Are Archives Sexy and Dynamic?

Amsterdam’s new city archive on Vijzelstraat is one of the largest in the world and is now open for business. Can you feel the excitement? Well, some folks can—especially when the numbers and the details turn into some hardcore stories.

By Steve Korver,  13-09-2007, cover feature, Amsterdam Weekly

‘So can archives be hot and thrilling?’

‘Very,’ replies Hans Visser (1958), head of information services at Amsterdam’s Stadsarchief, as his eyes begin to glimmer. His response was not quite a ‘hell yeah!’ but it was very close.

Of course, part of the excitement stems from the archive’s new location, the epic De Bazel building, a former bank built between 1919 and 1926, which is now, after a ‚¬65 million renovation, as light-infused inside as it is in-your-face imposing from outside. Open since August, the Stadsarchief this week unveils, complete with Queen, pomp, and much circumstance, its Schatkamer or ‘treasure room’.

This intricately designed and restored two-floored hall—really the ultimate hang-out for the Egyptian mummy crowd—will feature such prizes as the paperwork that shows how Amsterdam bankers helped finance the ‘Louisiana Purchase’ in 1803, when the US doubled in size by making the largest land deal in history with a cash-strapped Napoleon.
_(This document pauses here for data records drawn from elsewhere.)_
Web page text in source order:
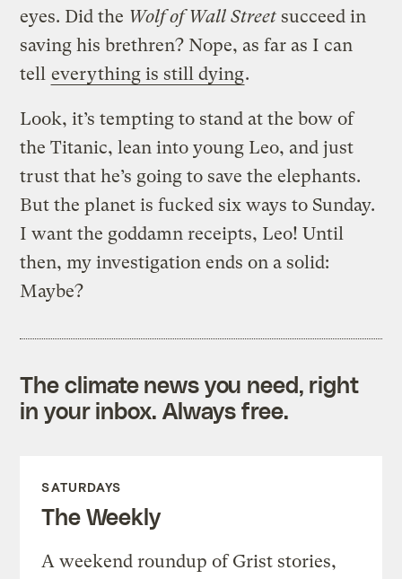
eyes. Did the Wolf of Wall Street succeed in
saving his brethren? Nope, as far as I can
tell everything is still dying.
Look, it’s tempting to stand at the bow of
the Titanic, lean into young Leo, and just
trust that he’s going to save the elephants.
But the planet is fucked six ways to Sunday.
I want the goddamn receipts, Leo! Until
then, my investigation ends on a solid:
Maybe?
The climate news you need, right
in your inbox. Always free.
SATURDAYS
The Weekly
A weekend roundup of Grist stories,
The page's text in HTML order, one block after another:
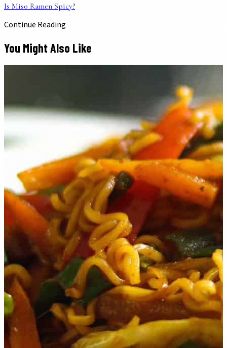
Is Miso Ramen Spicy?
Continue Reading
You Might Also Like
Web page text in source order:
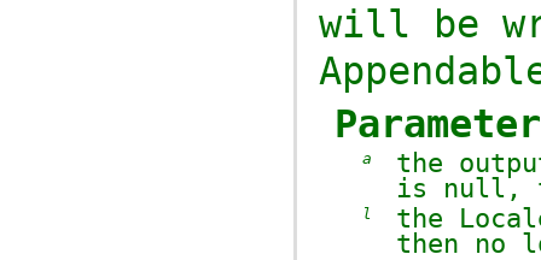
will be
a
the
is null,
l the
then no
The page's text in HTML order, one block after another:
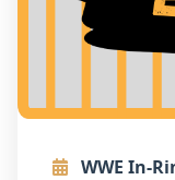
WWE In-
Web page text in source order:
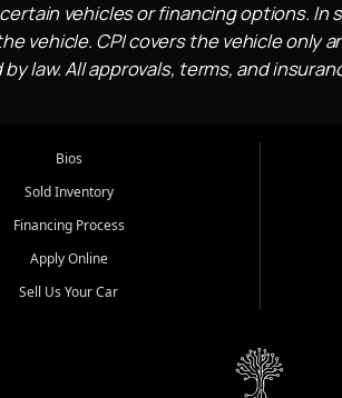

But it will also have seven-inch singles from the great Rotterdam singer of Amsterdam songs, Louis ‘De Kleine Man’ Davids (1883-1939).

But the true richness of this collection is its 35 kilometres of files—and it ain’t just knipsels. The stored memory of Amsterdam and its millions of residents also includes books, magazines, newspapers, letters, drawings, prints, photos, films and sound recordings. Visser himself began working at the archive as a librarian in 1991, when it was still the Gemeente Archief and located on Amsteldijk. In 2000, he took on his present job of making the archives as accessible as possible to the public. He can still get all worked up about the role. ‘I can’t imagine anything more suspenseful. The whole of life, and especially society, is locked up in the archive. It’s not just official government records, but also private collections from cultural institutions, businesses and famous Amsterdammers. Pretty much “everything” tussen haakjes.’
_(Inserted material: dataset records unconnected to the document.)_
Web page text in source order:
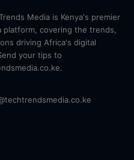
Media is Kenya's premier
covering the trends,
driving Africa's digital
your tips to
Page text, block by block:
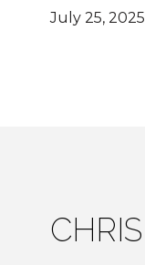
July 25, 2025
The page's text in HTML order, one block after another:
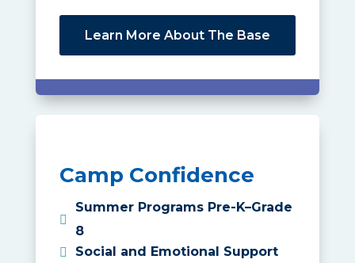
Learn More About The Base
Camp Confidence
Summer Programs Pre-K–Grade
8
Social and Emotional Support

‘Now, thanks to digitalisation and a proper organisation of the collection, a lot of it is easily accessible through the website. We have two million scans online already. If we continue at the rate we’re now going at—ten thousand scanned documents a week—we should have the most important parts of the collection, which number approximately two hundred and twenty five million pieces, online in the next ten years.’

Good God. These ambitions sound near Mormon-like.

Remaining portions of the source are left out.